Wayne’s jaw dropped. After a moment he narrowed his eyes and studied Ross with dawning suspicion. Ross smiled. Shelley was right; he was incorrigible.

Losing interest in the conversation, he glanced back at Shelley. Her spine had stiffened and she looked bemused. So Ute had broken the news, he thought. This might be a good chance to press his advantage with Shelley. However much he might want her—or want to run from her—personally, his attempt to hire her was still a good business decision. She really was the best choice. She would be a smashing success at Elite. He was sure that within a year she’d be promoted to a bigger school, perhaps to one of the ones he visited regularly for briefings and business meetings...

He walked toward her, wondering whether this would be his chance to clinch the deal. As he approached, Shelley looked up at him. Her expression changed from one of patient understanding to one of barely controlled fury. One look at those big gray eyes burning with anger and hurt told him he’d miscalculated badly this time. He cursed her impractical sense of loyalty, even as he acknowledged that it was part of what made her so special.

“I am sorry, Shelley,” Ute was saying. “You know it is not personal.”

“Of course, Ute. I understand,” Shelley said in such an even tone that Ross wondered whether anyone else realized how upset she was.
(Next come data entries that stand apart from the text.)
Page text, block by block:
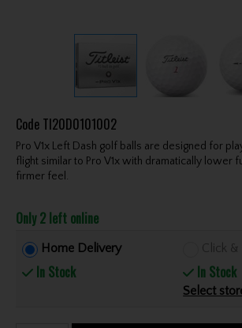
Code TI20D0101002
Pro V1x Left Dash golf balls are designed for
flight similar to Pro V1x with dramatically lower
firmer feel.
Only 2 left online
Home Delivery
In Stock
Click &
In Stock
Select

“But Ross has offered me the pay that Babel should be giving me after all the years I have worked for them.”

“I know. You have to choose the employer you feel is fairest,” Shelley answered calmly.

“You know I like working for you, Shelley. If only they weren’t so inflexible at headquarters...”

Shelley looked at Ross with ill-concealed hostility. “Congratulations, Ross. You’ve just hired an excellent German teacher.”

“If Babel won’t pay its employees what they deserve, it can’t reasonably expect to keep them,” Ross said with quiet force. His oblique reference to her own position only seemed to make her angrier.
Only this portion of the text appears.